Luce review – enigmatic Italian drama of dreams and drones

Estimated read time 3 min read

Luca Bellino and Silvia Luzi’s new film is an intriguing yet perplexing piece of work; it’s opaque and indirect, the storytelling appears incomplete and recedes implacably before the audience’s pursuit. It’s a kind of cinema that does not render up its meaning right away – or indeed at all. The keynote of extreme closeup on the lead character’s face is in implied contrast to the hazy distance where the film’s significance is perhaps sited.

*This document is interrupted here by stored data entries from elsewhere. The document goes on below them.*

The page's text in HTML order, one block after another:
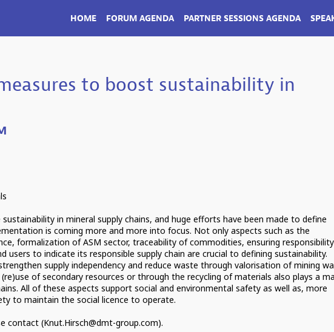
HOME FORUM AGENDA PARTNER SESSIONS AGENDA
measures to boost sustainability in
in mineral supply chains, and huge efforts have been made to define
is coming more and more into focus. Not only aspects such as the
formalization of ASM sector, traceability of commodities, ensuring
users to indicate its responsible supply chain are crucial to defining sustainability.
supply independency and reduce waste through valorisation of mining
of secondary resources or through the recycling of materials also plays a
All of these aspects support social and environmental safety as well as, more
to maintain the social licence to operate.

A young woman played by Marianna Fontana lives in a tough Italian town on the coast, miserably working in a leather garment factory; she is one of a whole group of women whose job is to stake and stretch out pieces of leather on an automated production line. The person in charge is a man who sometimes hands out punishment by making certain workers go upstairs to work on the “drum”, where you have to heave out great mounds of leather pelt to be transported down to the factory floor via a kind of dumb-waiter shaft.

One day this young woman is with her aunt in a big family group celebrating a cousin, who has made her first holy communion in a white quasi-bridal gown. She grumbles about her own communion, about the awful shoes she had to wear and about a certain someone who was there, in her life, but not any more. The young photographer-slash-videographer, who has been wowing the people there with his fancy drone for getting overhead shots, appears to have a bit of a crush on our heroine. Later, this young man will take her for a drive where he will show her how the drone works, and how it can effectively spy on people. But the exact nature of her fascination with it isn’t really clear.

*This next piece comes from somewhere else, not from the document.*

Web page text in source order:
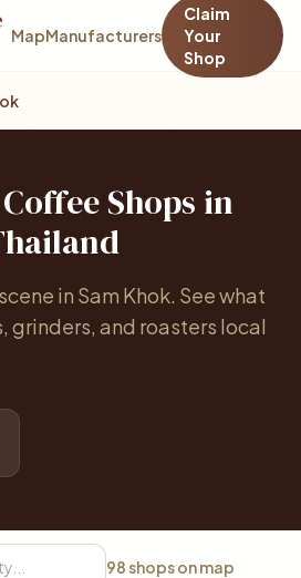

What is clear is that the whole experience seems to have triggered something like a breakdown in her – or perhaps an epiphany involving hallucinations, or access to a kind of alternative reality in her head. She keeps getting weird phone calls, an older man’s voice on her line. Is it her dad? Or a friend of her dad? As these conversations continue, she settles into a certainty that it is, in fact, her father – or has she contrived and imagined this situation? Is he in prison? Or is that another romantic and dramatic fantasy? She invents things in her life for his benefit – but is this whole thing an invention? – including a handsome young Milanese fashion designer who has supposedly been hitting on her. She pretends to be cooking a stylish late supper for friends when he calls. But where is the reality here?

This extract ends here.